# [What needs to be done]
A letter-for-letter copy of the listing is required, with no pictures in it.

# [Input for this task]
◆ ◆ ◆ ◆ ◆ ◆ ◆
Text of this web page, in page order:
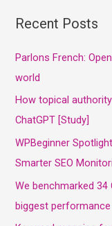
Recent Posts
Parlons French:
world
How topical
ChatGPT [Study]
WPBeginner
Smarter SEO
We benchmarked 34
biggest performance
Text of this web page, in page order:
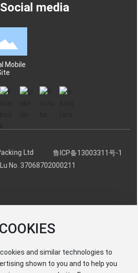
Social media
Mobile
COOKIES
and similar technologies to
shown to you and to help you
Ltd
鲁ICP备13003311号-1
Lu No. 37068702000211
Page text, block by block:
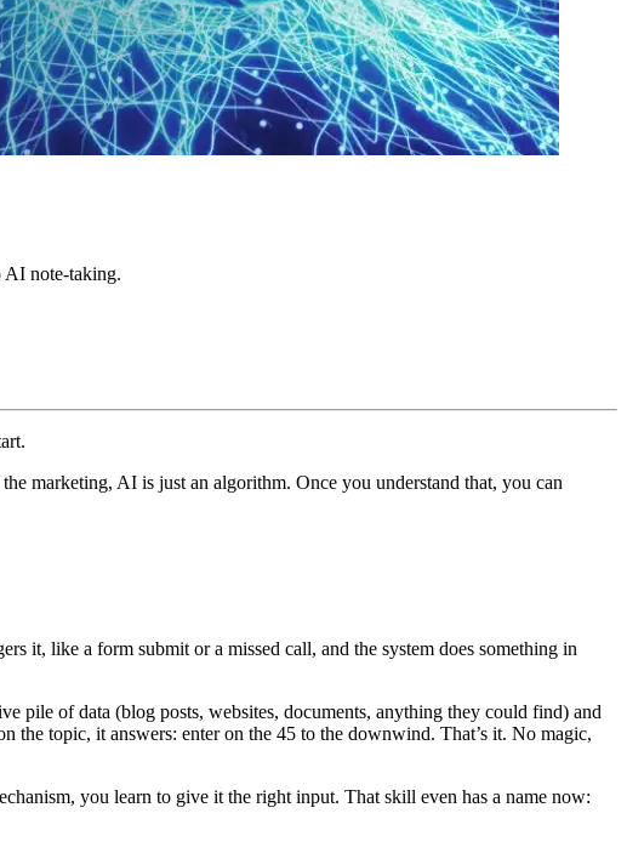
AI note-taking.
marketing, AI is just an algorithm. Once you understand that, you can
it, like a form submit or a missed call, and the system does something in
pile of data (blog posts, websites, documents, anything they could find) and
the topic, it answers: enter on the 45 to the downwind. That’s it. No magic,
you learn to give it the right input. That skill even has a name now:
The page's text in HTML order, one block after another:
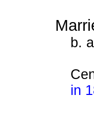
b.
in
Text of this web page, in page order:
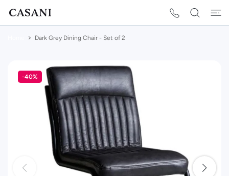
Dark Grey Dining Chair - Set of 2
-40%
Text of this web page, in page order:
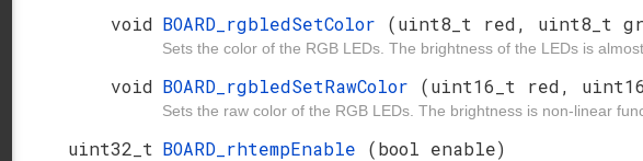
void BOARD_rgbledSetColor (uint8_t red, uint8_t
Sets the color of the RGB LEDs. The brightness of the LEDs is
void BOARD_rgbledSetRawColor (uint16_t red,
Sets the raw color of the RGB LEDs. The brightness is non-linear
uint32_t BOARD_rhtempEnable (bool enable)
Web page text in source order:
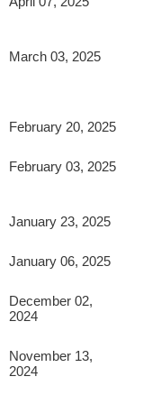
March 03, 2025
February 20, 2025
February 03, 2025
January 23, 2025
January 06, 2025
December 02,
2024
November 13,
2024
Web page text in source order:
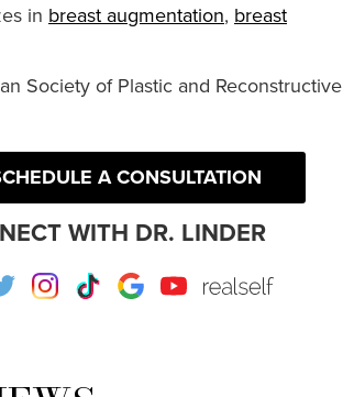
in breast augmentation, breast
Society of Plastic and Reconstructive
A CONSULTATION
WITH DR. LINDER
TwitterInstagram
TikTokGoogleYoutube RealSelf
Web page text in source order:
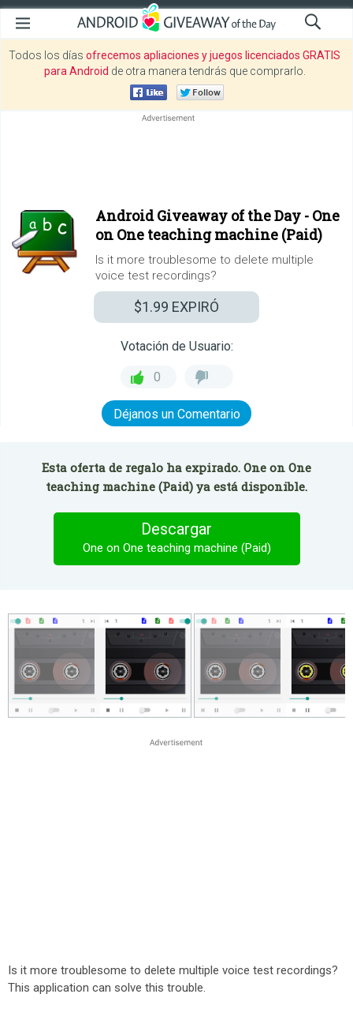
Todos los días ofrecemos apliaciones y juegos licenciados GRATIS
para Android de otra manera tendrás que comprarlo.
Android Giveaway of the Day - One
on One teaching machine (Paid)
Is it more troublesome to delete multiple
voice test recordings?
$1.99 EXPIRÓ
Votación de Usuario:
0
Déjanos un Comentario
Esta oferta de regalo ha expirado. One on One
teaching machine (Paid) ya está disponible.
Descargar
One on One teaching machine (Paid)
Is it more troublesome to delete multiple voice test recordings?
This application can solve this trouble.
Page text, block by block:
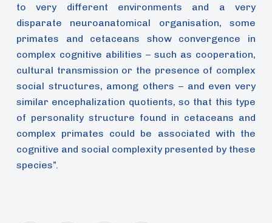
to very different environments and a very
disparate neuroanatomical organisation, some
primates and cetaceans show convergence in
complex cognitive abilities – such as cooperation,
cultural transmission or the presence of complex
social structures, among others – and even very
similar encephalization quotients, so that this type
of personality structure found in cetaceans and
complex primates could be associated with the
cognitive and social complexity presented by these
species”.
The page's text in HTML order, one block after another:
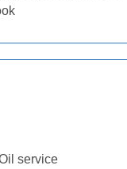
service
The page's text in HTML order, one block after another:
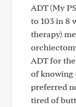
ADT (My
to 103 in 8
therapy)
ADT for
of knowing
preferred
tired of
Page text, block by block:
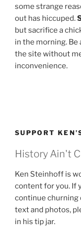
some strange
out has hiccuped.
but sacrifice a
in the morning.
the site without
inconvenience.
SUPPORT
History Ain't
Ken Steinhoff is
content for you. If
continue churning
text and photos,
in his tip jar.
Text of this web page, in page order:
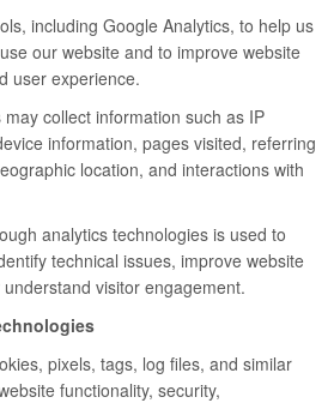
including Google Analytics, to help us
our website and to improve website
user experience.
collect information such as IP
information, pages visited, referring
location, and interactions with
analytics technologies is used to
technical issues, improve website
visitor engagement.
pixels, tags, log files, and similar
functionality, security,
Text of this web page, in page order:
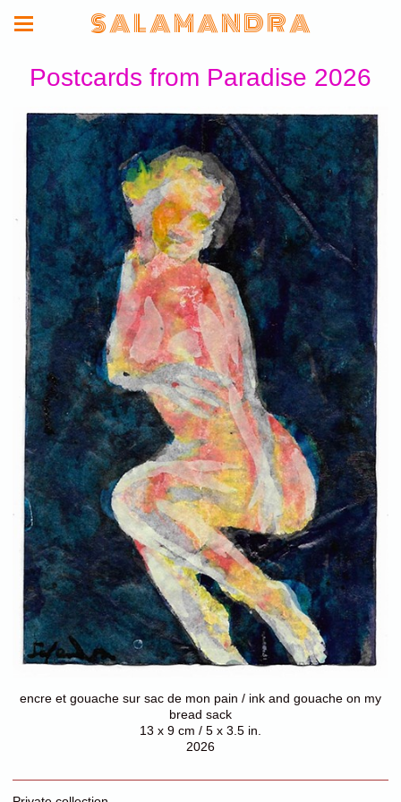
S A L A M A N D R A
Postcards from Paradise 2026
encre et gouache sur sac de mon pain / ink and gouache on my
bread sack
13 x 9 cm / 5 x 3.5 in.
2026
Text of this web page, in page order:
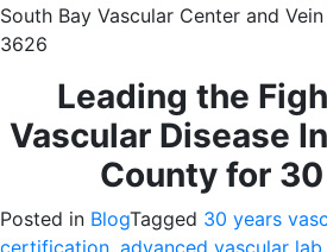
South Bay Vascular Center and
3626
Leading the
Vascular Disease
County for
Posted in BlogTagged 30 years
certification, advanced vascular lab,
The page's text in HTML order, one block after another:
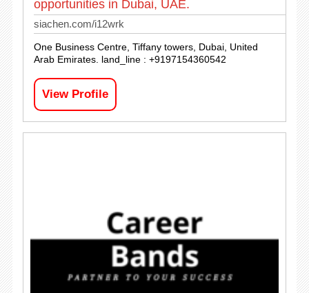
opportunities in Dubai, UAE.
siachen.com/i12wrk
One Business Centre, Tiffany towers, Dubai, United
Arab Emirates. land_line : +9197154360542
View Profile
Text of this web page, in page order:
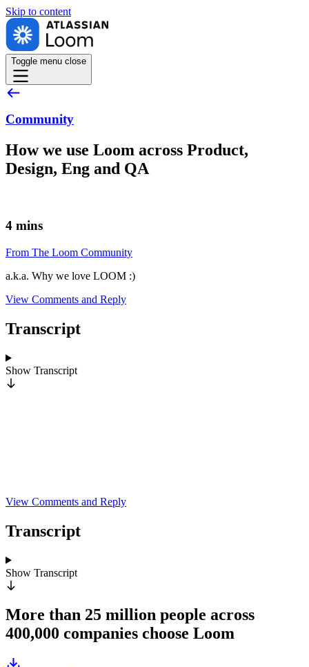
Skip to content
Toggle menu close
Community
How we use Loom across Product,
Design, Eng and QA
4 mins
From The Loom Community
a.k.a. Why we love LOOM :)
View Comments and Reply
Transcript
Show Transcript
View Comments and Reply
Transcript
Show Transcript
More than 25 million people across
400,000 companies choose Loom
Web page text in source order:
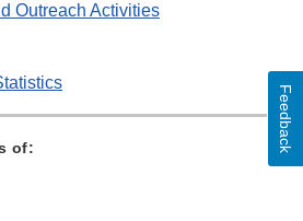
Outreach Activities
of:
Feedback
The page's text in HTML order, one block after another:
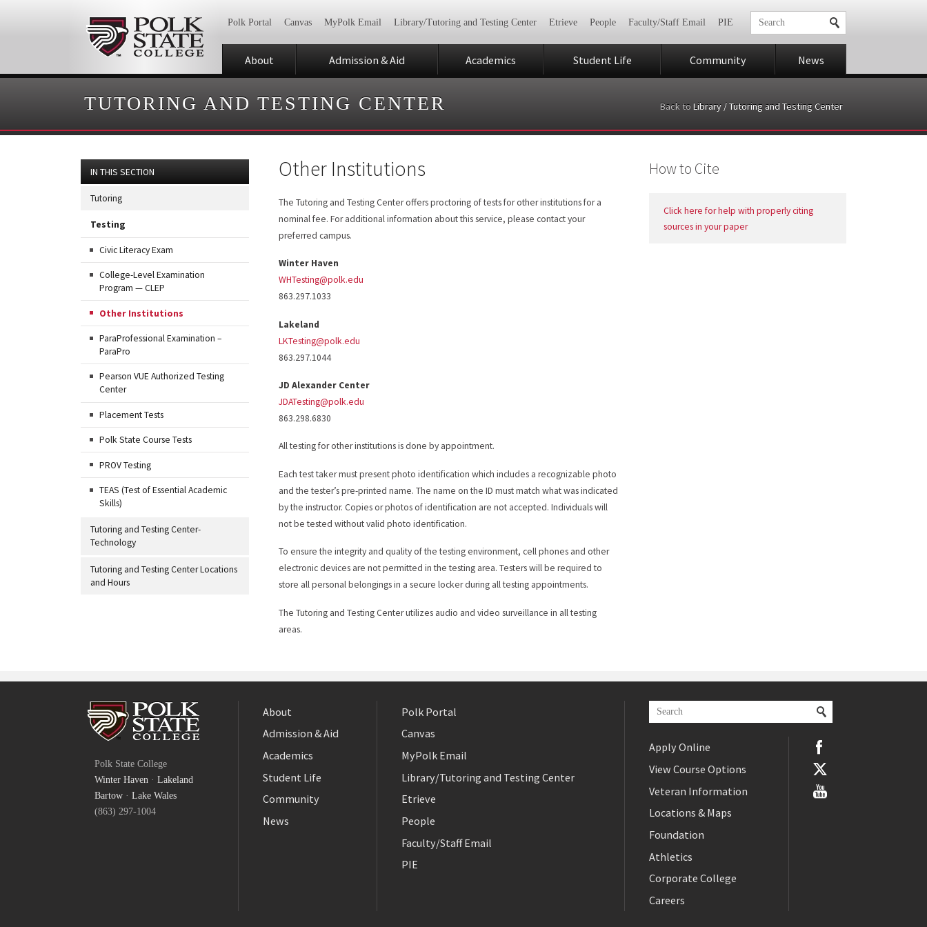
Polk Portal Canvas MyPolk Email Library/Tutoring and Testing Center Etrieve People Faculty/Staff Email PIE
About Admission & Aid Academics Student Life Community News
TUTORING AND TESTING CENTER Back to Library / Tutoring and Testing Center
How to Cite
Click here for help with properly citing
sources in your paper
Other Institutions
The Tutoring and Testing Center offers proctoring of tests for other institutions for a
nominal fee. For additional information about this service, please contact your
preferred campus.
Winter Haven
WHTesting@polk.edu
863.297.1033
Lakeland
LKTesting@polk.edu
863.297.1044
JD Alexander Center
JDATesting@polk.edu
863.298.6830
All testing for other institutions is done by appointment.
Each test taker must present photo identification which includes a recognizable photo
and the tester’s pre-printed name. The name on the ID must match what was indicated
by the instructor. Copies or photos of identification are not accepted. Individuals will
not be tested without valid photo identification.
To ensure the integrity and quality of the testing environment, cell phones and other
electronic devices are not permitted in the testing area. Testers will be required to
store all personal belongings in a secure locker during all testing appointments.
The Tutoring and Testing Center utilizes audio and video surveillance in all testing
areas.
IN THIS SECTION
Tutoring
Testing
Civic Literacy Exam
College-Level Examination
Program — CLEP
Other Institutions
ParaProfessional Examination –
ParaPro
Pearson VUE Authorized Testing
Center
Placement Tests
Polk State Course Tests
PROV Testing
TEAS (Test of Essential Academic
Skills)
Tutoring and Testing Center-
Technology
Tutoring and Testing Center Locations
and Hours
Polk State College
Winter Haven · Lakeland
Bartow · Lake Wales
(863) 297-1004
About
Admission & Aid
Academics
Student Life
Community
News
Polk Portal
Canvas
MyPolk Email
Library/Tutoring and Testing Center
Etrieve
People
Faculty/Staff Email
PIE
Apply Online
View Course Options
Veteran Information
Locations & Maps
Foundation
Athletics
Corporate College
Careers
Twitter
YouTube
◆ ◆ ◆ ◆ ◆ ◆ ◆
# [Answer area]
Text of this web page, in page order:
Recent Posts
Parlons French:
world
How topical
ChatGPT [Study]
WPBeginner
Smarter SEO
We benchmarked 34
biggest performance
Text of this web page, in page order:
Social media
Mobile
COOKIES
and similar technologies to
shown to you and to help you
Ltd
鲁ICP备13003311号-1
Lu No. 37068702000211
Page text, block by block:
AI note-taking.
marketing, AI is just an algorithm. Once you understand that, you can
it, like a form submit or a missed call, and the system does something in
pile of data (blog posts, websites, documents, anything they could find) and
the topic, it answers: enter on the 45 to the downwind. That’s it. No magic,
you learn to give it the right input. That skill even has a name now:
The page's text in HTML order, one block after another:
b.
in
Text of this web page, in page order:
Dark Grey Dining Chair - Set of 2
-40%
Text of this web page, in page order:
void BOARD_rgbledSetColor (uint8_t red, uint8_t
Sets the color of the RGB LEDs. The brightness of the LEDs is
void BOARD_rgbledSetRawColor (uint16_t red,
Sets the raw color of the RGB LEDs. The brightness is non-linear
uint32_t BOARD_rhtempEnable (bool enable)
Web page text in source order:
March 03, 2025
February 20, 2025
February 03, 2025
January 23, 2025
January 06, 2025
December 02,
2024
November 13,
2024
Web page text in source order:
in breast augmentation, breast
Society of Plastic and Reconstructive
A CONSULTATION
WITH DR. LINDER
TwitterInstagram
TikTokGoogleYoutube RealSelf
Web page text in source order:
Todos los días ofrecemos apliaciones y juegos licenciados GRATIS
para Android de otra manera tendrás que comprarlo.
Android Giveaway of the Day - One
on One teaching machine (Paid)
Is it more troublesome to delete multiple
voice test recordings?
$1.99 EXPIRÓ
Votación de Usuario:
0
Déjanos un Comentario
Esta oferta de regalo ha expirado. One on One
teaching machine (Paid) ya está disponible.
Descargar
One on One teaching machine (Paid)
Is it more troublesome to delete multiple voice test recordings?
This application can solve this trouble.
Page text, block by block:
to very different environments and a very
disparate neuroanatomical organisation, some
primates and cetaceans show convergence in
complex cognitive abilities – such as cooperation,
cultural transmission or the presence of complex
social structures, among others – and even very
similar encephalization quotients, so that this type
of personality structure found in cetaceans and
complex primates could be associated with the
cognitive and social complexity presented by these
species”.
The page's text in HTML order, one block after another:
service
The page's text in HTML order, one block after another:
ADT (My
to 103 in 8
therapy)
ADT for
of knowing
preferred
tired of
Page text, block by block:
some strange
out has hiccuped.
but sacrifice a
in the morning.
the site without
inconvenience.
SUPPORT
History Ain't
Ken Steinhoff is
content for you. If
continue churning
text and photos,
in his tip jar.
Text of this web page, in page order:
including Google Analytics, to help us
our website and to improve website
user experience.
collect information such as IP
information, pages visited, referring
location, and interactions with
analytics technologies is used to
technical issues, improve website
visitor engagement.
pixels, tags, log files, and similar
functionality, security,
Text of this web page, in page order:
S A L A M A N D R A
Postcards from Paradise 2026
encre et gouache sur sac de mon pain / ink and gouache on my
bread sack
13 x 9 cm / 5 x 3.5 in.
2026
Text of this web page, in page order:
South Bay Vascular Center and
3626
Leading the
Vascular Disease
County for
Posted in BlogTagged 30 years
certification, advanced vascular lab,
The page's text in HTML order, one block after another:
opportunities in Dubai, UAE.
siachen.com/i12wrk
One Business Centre, Tiffany towers, Dubai, United
Arab Emirates. land_line : +9197154360542
View Profile
Text of this web page, in page order:
Skip to content
Toggle menu close
Community
How we use Loom across Product,
Design, Eng and QA
4 mins
From The Loom Community
a.k.a. Why we love LOOM :)
View Comments and Reply
Transcript
Show Transcript
View Comments and Reply
Transcript
Show Transcript
More than 25 million people across
400,000 companies choose Loom
Web page text in source order:
Outreach Activities
of:
Feedback
The page's text in HTML order, one block after another:
Polk Portal Canvas MyPolk Email Library/Tutoring and Testing Center Etrieve People Faculty/Staff Email PIE
About Admission & Aid Academics Student Life Community News
TUTORING AND TESTING CENTER Back to Library / Tutoring and Testing Center
How to Cite
Click here for help with properly citing
sources in your paper
Other Institutions
The Tutoring and Testing Center offers proctoring of tests for other institutions for a
nominal fee. For additional information about this service, please contact your
preferred campus.
Winter Haven
WHTesting@polk.edu
863.297.1033
Lakeland
LKTesting@polk.edu
863.297.1044
JD Alexander Center
JDATesting@polk.edu
863.298.6830
All testing for other institutions is done by appointment.
Each test taker must present photo identification which includes a recognizable photo
and the tester’s pre-printed name. The name on the ID must match what was indicated
by the instructor. Copies or photos of identification are not accepted. Individuals will
not be tested without valid photo identification.
To ensure the integrity and quality of the testing environment, cell phones and other
electronic devices are not permitted in the testing area. Testers will be required to
store all personal belongings in a secure locker during all testing appointments.
The Tutoring and Testing Center utilizes audio and video surveillance in all testing
areas.
IN THIS SECTION
Tutoring
Testing
Civic Literacy Exam
College-Level Examination
Program — CLEP
Other Institutions
ParaProfessional Examination –
ParaPro
Pearson VUE Authorized Testing
Center
Placement Tests
Polk State Course Tests
PROV Testing
TEAS (Test of Essential Academic
Skills)
Tutoring and Testing Center-
Technology
Tutoring and Testing Center Locations
and Hours
Polk State College
Winter Haven · Lakeland
Bartow · Lake Wales
(863) 297-1004
About
Admission & Aid
Academics
Student Life
Community
News
Polk Portal
Canvas
MyPolk Email
Library/Tutoring and Testing Center
Etrieve
People
Faculty/Staff Email
PIE
Apply Online
View Course Options
Veteran Information
Locations & Maps
Foundation
Athletics
Corporate College
Careers
Twitter
YouTube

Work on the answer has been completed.